Pourtant, dans les colonnes du Washington Post, Victor Cruz le directeur du gymnase d’Imperial, là où Ruiz a grandi, se souvient d’un « happy giant » toujours souriant. Souriant mais turbulent. Limite hyperactif, Ruiz passe plus de temps dans la rue à se bastonner que sur les bancs de l’école. Pour canaliser la bestiole, son père décide alors de le mettre à la boxe dès l’âge de 6 ans.

« Ça m’a sauvé la vie, dira-t-il après sa victoire contre Joshua. La vie est dure dans ma petite ville à la frontière du Mexique. Il y a beaucoup de trafics de drogue, des gangs, des cartels. La boxe m’a tenu éloigné de la rue. » Petit à petit, à force de se coltiner des gars plus vieux que lui et qui font deux fois sa taille – catégorie de poids oblige –, Ruiz se prend au jeu. L’heure de la tournée générale de parpaings a sonné.

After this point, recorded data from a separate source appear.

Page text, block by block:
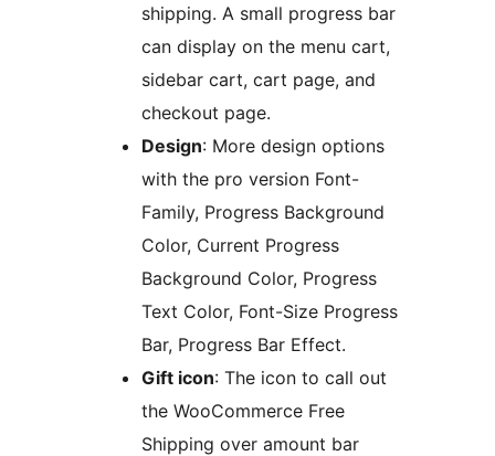
shipping. A small progress bar
can display on the menu cart,
sidebar cart, cart page, and
checkout page.
Design: More design options
with the pro version Font-
Family, Progress Background
Color, Current Progress
Background Color, Progress
Text Color, Font-Size Progress
Bar, Progress Bar Effect.
Gift icon: The icon to call out
the WooCommerce Free
Shipping over amount bar
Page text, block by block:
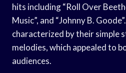
hits including “Roll Over
Music”, and “Johnny B.
characterized by their simple
melodies, which appealed to
audiences.
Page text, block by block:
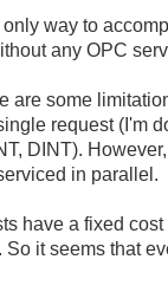
way to
any OPC
are some
request (I'm
DINT).
in parallel.
have a fixed
it seems that
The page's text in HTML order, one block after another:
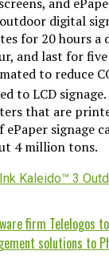
digital
for 20 hours a
and last for
to reduce
to LCD
that are
ePaper signage
4 million tons.
Kaleido™ 3
firm Telelogos
solutions to
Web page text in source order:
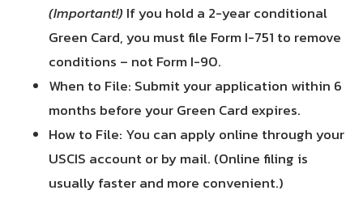
(Important!) If you hold a 2-year conditional
Green Card, you must file Form I-751 to remove
conditions – not Form I-90.
When to File: Submit your application within 6
months before your Green Card expires.
How to File: You can apply online through your
USCIS account or by mail. (Online filing is
usually faster and more convenient.)
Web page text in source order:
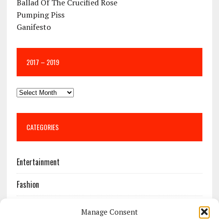
Manage Consent
Ballad Of The Crucified Rose
Pumping Piss
Ganifesto
2017 – 2019
CATEGORIES
Entertainment
Fashion
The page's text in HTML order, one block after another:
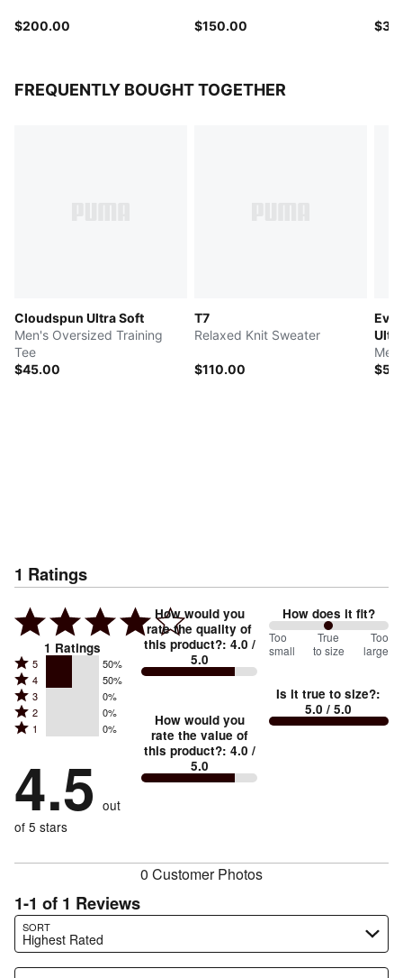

« Il a une super technique et une vitesse de mains incroyable, résume Samyr Hamoudi. Pour un garçon de ce gabarit, ça surprend. Même Joshua le dit après le combat : quand il est monté sur le ring, il ne s’attendait pas à une telle vitesse d’exécution. Et il a aussi un crochet gauche dévastateur, qui fait mal, qui fait peur. » Coach de boxe à Las Vegas, Justin Gamber connaît bien Andy Ruiz. « Quand ils le voient, les gens disent qu’il n’est pas en forme. Mais ce mec travaille beaucoup plus que ceux qu’on pourrait appeler des beaux spécimens, expliquait-il au New York Times C’est juste qu’il n’aura jamais un corps parfait. Ce n’est pas dans son ADN ».

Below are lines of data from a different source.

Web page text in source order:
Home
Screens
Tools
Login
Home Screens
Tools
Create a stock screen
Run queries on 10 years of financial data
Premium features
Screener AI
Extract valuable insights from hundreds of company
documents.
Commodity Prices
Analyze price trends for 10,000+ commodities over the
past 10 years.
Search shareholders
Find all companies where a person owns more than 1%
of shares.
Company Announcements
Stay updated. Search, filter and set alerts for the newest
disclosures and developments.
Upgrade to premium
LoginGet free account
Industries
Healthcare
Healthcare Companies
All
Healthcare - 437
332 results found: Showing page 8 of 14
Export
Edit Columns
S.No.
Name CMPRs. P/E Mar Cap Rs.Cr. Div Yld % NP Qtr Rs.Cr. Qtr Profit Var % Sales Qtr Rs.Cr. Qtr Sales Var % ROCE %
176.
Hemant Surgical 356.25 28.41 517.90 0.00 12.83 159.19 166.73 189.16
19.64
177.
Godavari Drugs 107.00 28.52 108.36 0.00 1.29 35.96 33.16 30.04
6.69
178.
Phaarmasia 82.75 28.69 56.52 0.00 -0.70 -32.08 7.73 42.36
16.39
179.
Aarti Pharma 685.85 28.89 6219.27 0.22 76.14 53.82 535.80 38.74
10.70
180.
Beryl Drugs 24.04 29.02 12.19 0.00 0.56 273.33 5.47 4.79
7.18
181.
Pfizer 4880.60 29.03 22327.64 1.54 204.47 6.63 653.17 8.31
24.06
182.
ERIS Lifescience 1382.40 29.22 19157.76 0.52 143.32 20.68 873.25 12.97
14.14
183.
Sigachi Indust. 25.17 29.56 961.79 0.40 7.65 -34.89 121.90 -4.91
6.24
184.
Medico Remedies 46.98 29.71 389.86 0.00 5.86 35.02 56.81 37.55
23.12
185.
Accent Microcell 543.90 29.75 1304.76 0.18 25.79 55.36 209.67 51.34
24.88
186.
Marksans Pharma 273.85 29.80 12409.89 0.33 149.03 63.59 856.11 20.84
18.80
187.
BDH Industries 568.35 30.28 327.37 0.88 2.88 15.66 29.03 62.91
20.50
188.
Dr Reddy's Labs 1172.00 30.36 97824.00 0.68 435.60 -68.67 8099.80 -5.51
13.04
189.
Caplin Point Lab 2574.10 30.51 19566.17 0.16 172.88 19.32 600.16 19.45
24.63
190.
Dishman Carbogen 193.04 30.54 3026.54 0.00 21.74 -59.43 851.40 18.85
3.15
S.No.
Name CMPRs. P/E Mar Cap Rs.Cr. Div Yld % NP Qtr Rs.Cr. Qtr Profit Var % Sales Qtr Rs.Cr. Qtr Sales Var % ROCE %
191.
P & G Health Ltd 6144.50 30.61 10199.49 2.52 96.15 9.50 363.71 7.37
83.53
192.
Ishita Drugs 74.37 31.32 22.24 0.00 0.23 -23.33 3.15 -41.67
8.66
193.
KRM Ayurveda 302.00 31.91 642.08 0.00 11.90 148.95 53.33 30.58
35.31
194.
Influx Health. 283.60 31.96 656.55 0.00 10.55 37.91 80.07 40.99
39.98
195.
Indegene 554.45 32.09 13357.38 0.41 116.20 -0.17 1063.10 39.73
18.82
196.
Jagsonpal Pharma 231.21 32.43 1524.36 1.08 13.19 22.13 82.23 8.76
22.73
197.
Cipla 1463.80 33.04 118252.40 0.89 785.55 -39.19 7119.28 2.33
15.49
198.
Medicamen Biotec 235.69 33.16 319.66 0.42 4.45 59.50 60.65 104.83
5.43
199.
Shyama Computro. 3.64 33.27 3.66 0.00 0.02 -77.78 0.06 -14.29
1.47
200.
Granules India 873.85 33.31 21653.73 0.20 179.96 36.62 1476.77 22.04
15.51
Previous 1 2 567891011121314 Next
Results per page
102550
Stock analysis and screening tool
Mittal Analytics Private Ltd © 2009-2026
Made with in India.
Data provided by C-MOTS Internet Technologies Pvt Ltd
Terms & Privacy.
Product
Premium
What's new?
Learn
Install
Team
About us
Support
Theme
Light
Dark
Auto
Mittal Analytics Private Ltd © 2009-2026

Le régime avant la revanche

Ni dans ses habitudes alimentaires, on va pas se mentir. Ses restaurants préférés à Imperial ? « Johnny’s Burritos » et « Donut Avenue ». Des modèles de diététique assurément Snickers comme si le diabète n’était qu’une fake news propagée par le lobby du bio. « C’est à l’opposé de ce qu’on peut imaginer pour un athlète de haut niveau. Déjà quand tu le vois physiquement, bon, t’as des doutes sur son niveau, mais alors quand tu le vois prendre une barre de Snickers tu te dis qu’il se fout de la gueule du monde ! », hallucine Brahim Asloum.

Pourtant, le « Rocky mexicain », comme l’appelle désormais son père, a décidé de calmer le jeu sur le gras et le chocolat. Depuis sa victoire au Madison Square Garden, nous apprend RMC, Andy Ruiz a fait appel à la société californienne Zo’s Meal Plans, qui lui concocte des plats sains et équilibrés. « Des trucs verts », dans le langage Ruizien. « Choisir la bonne nourriture est une chose sur laquelle je travaille désormais. Si ce n’était pas le cas, je mangerais un burger à trois steaks avec du bacon et plein de fromage. Les gens doivent comprendre que j’ai réussi à aller aussi loin en étant un peu grassouillet. Imaginez jusqu’où je peux aller si j’étais dans une forme optimale », annonce-t-il fièrement dans l’émission USA Today. On verra samedi s’il parvient à réaliser un nouvel exploit, face à un Anthony Joshua vexé qui compte bien effacer ce premier affront.

« Ça serait dingue !, s’enflamme le champion du monde des poids mi-mouche en 2007. Il casserait encore plus tous les stéréotypes qu’on avait sur le champion poids lourd. On est à une époque où ce sont de beaux athlètes, ils font deux mètres, ils n’ont pas un pète de gras, tout le contraire de Ruiz quoi ! ». « C’est grâce à ce genre d’histoire que la boxe est en train de retrouver ses lettres de noblesse », conclut Samyr Hamoudi. Si avec ça on ne vous a pas convaincus de suivre le combat, on peut arrêter ce métier illico.